Well How can I installing the correct driver?


----------



## Geekgirl (Jan 1, 2005)

Using your motherboard driver cd would be my first suggestion. If you do not have one then d/l the drivers from the internet. The reason I stated that you may not be installing the correct driver is because ..you are not positive on what your system is. 



> My computer is Optima N09-01284 or X10-60264 but i don't know which one. I have serial number for computer and it was 1045400-0105-013. It Window home XP.

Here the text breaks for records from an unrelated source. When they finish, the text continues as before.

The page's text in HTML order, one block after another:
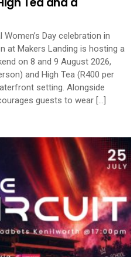
Day celebration in
at Makers Landing is hosting a
on 8 and 9 August 2026,
and High Tea (R400 per
setting. Alongside
guests to wear […]
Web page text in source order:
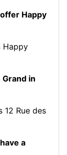
Happy
Happy
in
12 Rue des
a
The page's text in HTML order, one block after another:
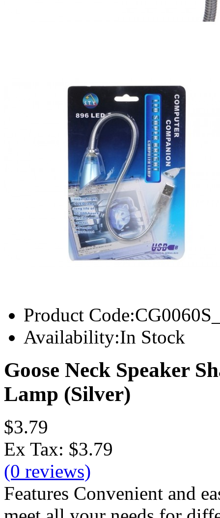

You need to find out what the maek/model of your motherbaord is. If needed, open the case and look on the board itself.


----------



## Top_End (Jul 17, 2006)

Hey

It worked today and I installed the driver from motherbroad cd. I changed the sound playback to SoundMax Digital Audio. It worked  The sound is funny too much bass?

Thank you for help!


----------



## Geekgirl (Jan 1, 2005)

Adjust the settings if there is too much bass.........


----------



## Top_End (Jul 17, 2006)

Well I mute the Bassboost setting and it better now.

Thank dude!


----------



## Geekgirl (Jan 1, 2005)

Your Welcome

This thread will be closed. The original poster has stated that he/she is not needing additional assistance. If the original poster needs this thread re-opened please pm a moderator.


----------